■ **WHAT THE EXERCISE ASKS**
Write out every entry below exactly as it appears. Pictures do not belong in the copy.

■ **Source data**
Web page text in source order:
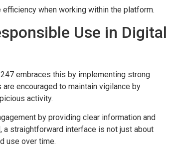
when working within the platform.
Use in Digital
embraces this by implementing strong
encouraged to maintain vigilance by
activity.
by providing clear information and
a straightforward interface is not just about
use over time.
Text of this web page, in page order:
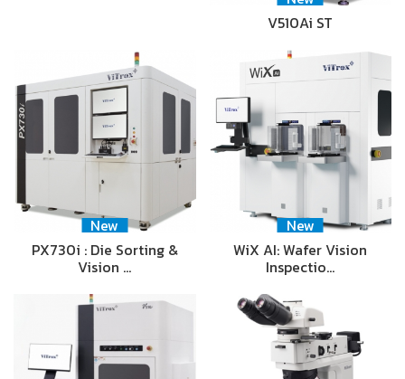
V510Ai ST
New
PX730i : Die Sorting &
Vision …
New
WiX AI: Wafer Vision
Inspectio…

■ **YOUR RESPONSE**
Web page text in source order:
when working within the platform.
Use in Digital
embraces this by implementing strong
encouraged to maintain vigilance by
activity.
by providing clear information and
a straightforward interface is not just about
use over time.
Text of this web page, in page order:
V510Ai ST
New
PX730i : Die Sorting &
Vision …
New
WiX AI: Wafer Vision
Inspectio…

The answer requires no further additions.